Поэтому он рассказал им о висячем городе Зенна, о дешарцах, которые там жили, и об их запутанных обычаях, которые сильно осложняли жизнь всякому чужаку. Конечно же, всем захотелось послушать о том, как дешарцы относились к сексу, и их нравы озадачили других раксура так же, как когда-то Луна.
– Получается, если они переспят друг с другом, не проведя эту церемонию, то переспать снова уже не смогут? – спросил Крестец, задумчиво почесывая шрам на шее. У него явно не получалось понять причудливую логику дешарцев.
Лун попытался объяснить:
– Почти. Спать можно только со своим спутником жизни, а он может быть лишь один, и менять его нельзя. Спутниками жизни становятся во время церемонии, и если ты переспишь с кем-то до нее, то потом никто не захочет с тобой связываться.
Кора нахмурилась.
– Но зачем им вообще нужен спутник жизни? Да еще и один, и навсегда? – Не считая королев и консортов, раксура себя так не ограничивали.
– Чтобы завести детей.

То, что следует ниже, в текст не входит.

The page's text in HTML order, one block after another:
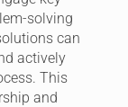
solving
can
actively
This
and
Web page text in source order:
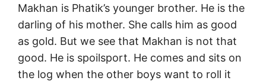
Makhan is Phatik’s younger brother. He is the
darling of his mother. She calls him as good
as gold. But we see that Makhan is not that
good. He is spoilsport. He comes and sits on
the log when the other boys want to roll it
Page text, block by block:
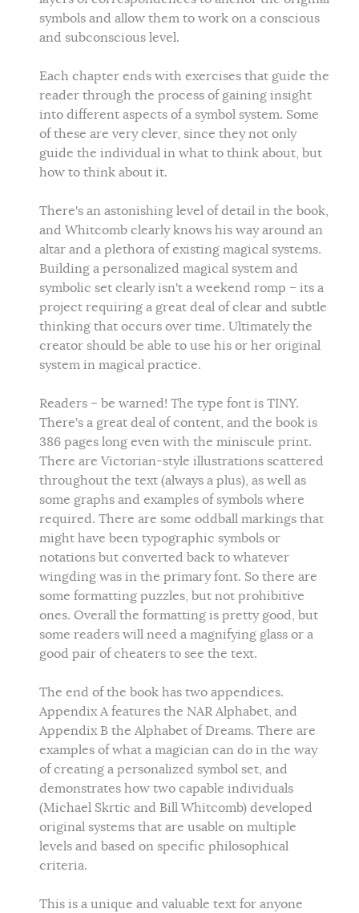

Если у тебя появится ребенок не от твоего спутника жизни, то будет плохо. И тебе, и ребенку. – А еще раксура не могли понять, как ребенок может быть нежеланным. У королев и арборов выводки появлялись лишь тогда, когда они сами того хотели, а для того, чтобы заботиться о малышах и птенцах, существовала целая каста учителей.
– Но как они вообще узнают, спал кто-то с кем-то или нет? – недоуменно спросил Звон. – Откуда? Ведь если они переспали с кем-то без церемонии, то можно же об этом просто помалкивать, верно?
– Они меняют окраску после секса? – задумчиво спросила Елея.
– Нет. Другие просто узнают и все. Я сам так и не понял как и откуда, – признался Лун.
Крестец усмехнулся и потянулся к чайнику.
– Чудны́е создания. Впрочем, о нас они, наверное, сказали бы то же самое.